As the anxiety begins to pass, start to focus on your surroundings and continue to do what you were doing before.
"If you’re having a short, sudden panic attack, it can be helpful to have someone with you, reassuring you that it will pass and the symptoms are nothing to worry about," says Professor Salkovskis.
Breathing exercise for panic attacks

If you’re breathing quickly during a panic attack, doing a breathing exercise can ease your other symptoms. Try this:
Breathe in as slowly, deeply and gently as you can, through your nose.
Breathe out slowly, deeply and gently through your mouth.
Some people find it helpful to count steadily from one to five on each in-breath and each out-breath.
Close your eyes and focus on your breathing.
You should start to feel better in a few minutes.
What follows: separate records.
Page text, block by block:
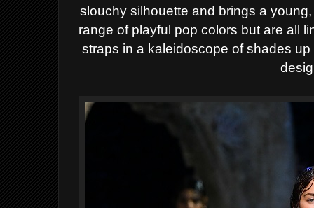
slouchy silhouette and brings a
range of playful pop colors but are all
straps in a kaleidoscope of shades
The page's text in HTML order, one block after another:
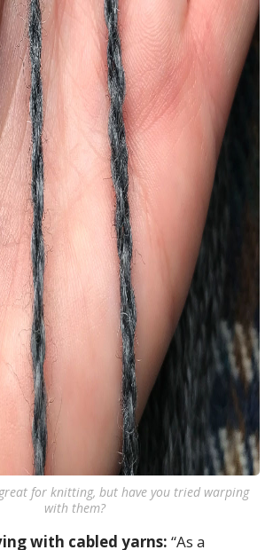
for knitting, but have you tried warping
with them?
with cabled yarns: “As a
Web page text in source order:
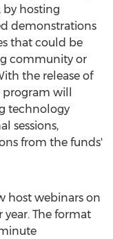
by hosting
demonstrations
that could be
community or
the release of
will
technology
sessions,
from the funds'
host webinars on
year. The format
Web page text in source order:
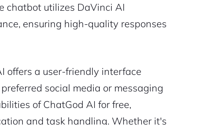
chatbot utilizes DaVinci AI
ensuring high-quality responses
offers a user-friendly interface
social media or messaging
of ChatGod AI for free,
and task handling. Whether it's
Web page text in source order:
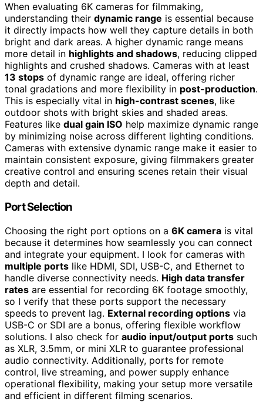
When evaluating 6K cameras for filmmaking,
understanding their dynamic range is essential because
it directly impacts how well they capture details in both
bright and dark areas. A higher dynamic range means
more detail in highlights and shadows, reducing clipped
highlights and crushed shadows. Cameras with at least
13 stops of dynamic range are ideal, offering richer
tonal gradations and more flexibility in post-production.
This is especially vital in high-contrast scenes, like
outdoor shots with bright skies and shaded areas.
Features like dual gain ISO help maximize dynamic range
by minimizing noise across different lighting conditions.
Cameras with extensive dynamic range make it easier to
maintain consistent exposure, giving filmmakers greater
creative control and ensuring scenes retain their visual
depth and detail.
Port Selection
Choosing the right port options on a 6K camera is vital
because it determines how seamlessly you can connect
and integrate your equipment. I look for cameras with
multiple ports like HDMI, SDI, USB-C, and Ethernet to
handle diverse connectivity needs. High data transfer
rates are essential for recording 6K footage smoothly,
so I verify that these ports support the necessary
speeds to prevent lag. External recording options via
USB-C or SDI are a bonus, offering flexible workflow
solutions. I also check for audio input/output ports such
as XLR, 3.5mm, or mini XLR to guarantee professional
audio connectivity. Additionally, ports for remote
control, live streaming, and power supply enhance
operational flexibility, making your setup more versatile
and efficient in different filming scenarios.
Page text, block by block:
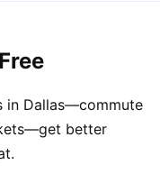
in Dallas—commute
better
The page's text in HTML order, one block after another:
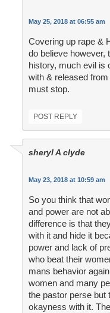
May 25, 2018 at 06:55 am
Covering up rape &
do believe however,
history, much evil is
with & released
must stop.
POST REPLY
sheryl A clyde
May 23, 2018 at 10:59 am
So you think that
and power are not
difference is that
with it and hide it
power and lack of
who beat their
mans behavior
women and many
the pastor perse but
okayness with it.

You may feel tired afterwards.
Visit the No Panic website for another breathing exercise to calm panic.
Ways to prevent panic attacks

"You need to try to work out what particular stress you might be under that could make your symptoms worse," says Professor Salkovskis. "It's important not to restrict your movements and daily activities."
Doing breathing exercises every day will help to prevent panic attacks and relieve them when they are happening.
Regular exercise, especially aerobic exercise, will help you to manage stress levels, release tension, improve your mood and boost confidence.
Eat regular meals to stabilise your blood sugar levels.
Avoid caffeine, alcohol and smoking – these can make panic attacks worse.
Panic support groups like No Panic have useful advice about how you can effectively manage your attacks. Knowing that other people are experiencing the same feelings can be reassuring.
Cognitive behavioural therapy (CBT) can identify and change the negative thought patterns that are feeding your panic attacks.